Cavagnari B M, Córdoba O L, Affanni J M, Santomé J A
Instituto the Química y Fisicoquímica Biológicas (IQUIFIB)-CONICET-UBA, Facultad de Farmacia y Bioquímica, Universidad de Buenos Aires, Argentina.
Comp Biochem Physiol B Biochem Mol Biol. 1997 Sep;118(1):173-80. doi: 10.1016/s0305-0491(97)00052-7.
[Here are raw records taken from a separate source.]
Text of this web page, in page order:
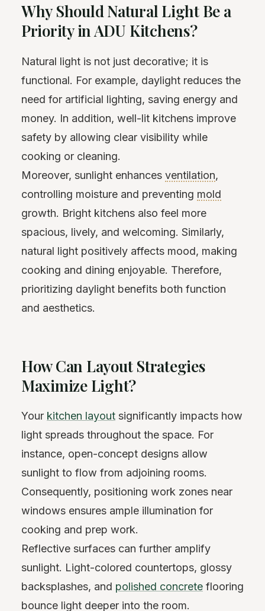
Why Should Natural Light Be a
Priority in ADU Kitchens?
Natural light is not just decorative; it is
functional. For example, daylight reduces the
need for artificial lighting, saving energy and
money. In addition, well-lit kitchens improve
safety by allowing clear visibility while
cooking or cleaning.
Moreover, sunlight enhances ventilation,
controlling moisture and preventing mold
growth. Bright kitchens also feel more
spacious, lively, and welcoming. Similarly,
natural light positively affects mood, making
cooking and dining enjoyable. Therefore,
prioritizing daylight benefits both function
and aesthetics.
How Can Layout Strategies
Maximize Light?
Your kitchen layout significantly impacts how
light spreads throughout the space. For
instance, open-concept designs allow
sunlight to flow from adjoining rooms.
Consequently, positioning work zones near
windows ensures ample illumination for
cooking and prep work.
Reflective surfaces can further amplify
sunlight. Light-colored countertops, glossy
backsplashes, and polished concrete flooring
bounce light deeper into the room.
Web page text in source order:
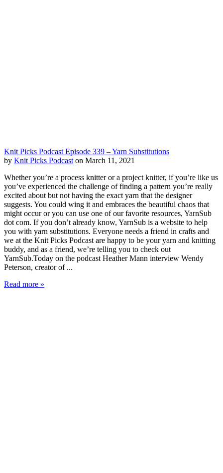
Knit Picks Podcast Episode 339 – Yarn Substitutions
by Knit Picks Podcast on March 11, 2021
Whether you’re a process knitter or a project knitter, if you’re like us
you’ve experienced the challenge of finding a pattern you’re really
excited about but not having the exact yarn that the designer
suggests. You could wing it and embraces the beautiful chaos that
might occur or you can use one of our favorite resources, YarnSub
dot com. If you don’t already know, YarnSub is a website to help
you with yarn substitutions. Everyone needs a friend in crafts and
we at the Knit Picks Podcast are happy to be your yarn and knitting
buddy, and as a friend, we’re telling you to check out
YarnSub.Today on the podcast Heather Mann interview Wendy
Peterson, creator of ...
Read more »
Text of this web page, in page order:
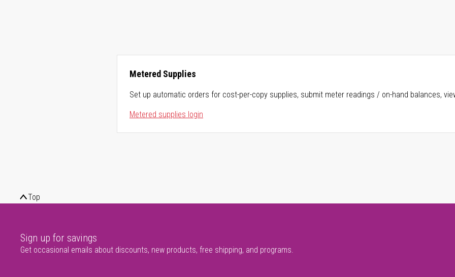
Metered Supplies
Set up automatic orders for cost-per-copy supplies, submit meter readings / on-hand balances,
Metered supplies login
Top
Sign up for savings
Get occasional emails about discounts, new products, free shipping, and programs.
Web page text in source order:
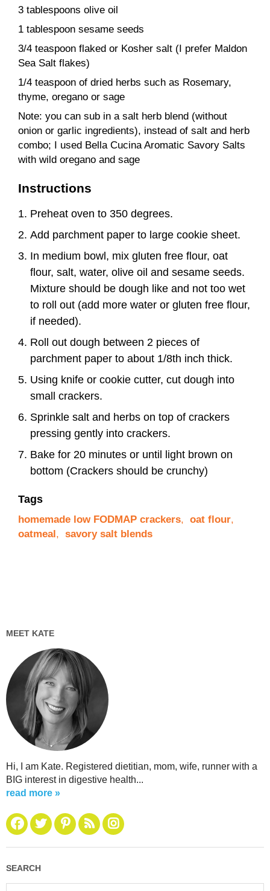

The fatty acid-binding protein (FABP) from armadillo liver was purified to homogeneity by a procedure involving gel filtration and two anion exchange chromatography steps. The purified protein proved to have a pI between 5.0 and 5.2 and migrated by sodium dodecyl sulfate-polyacrilamyde gel electrophoresis as a single entity of approximately 14 kDa. The armadillo FABP cross-reacted with antiserum against rat liver FABP but not against rat intestinal FABP. The same as other members of the family, it has a blocked N-terminus. Amino acid sequencing of peptides obtained by cyanogen bromide cleavage and in-gel tryptic digestion shows that the armadillo, despite being one of the less evolved mammals, has a liver FABP of the same type as that of highly evolved mammals.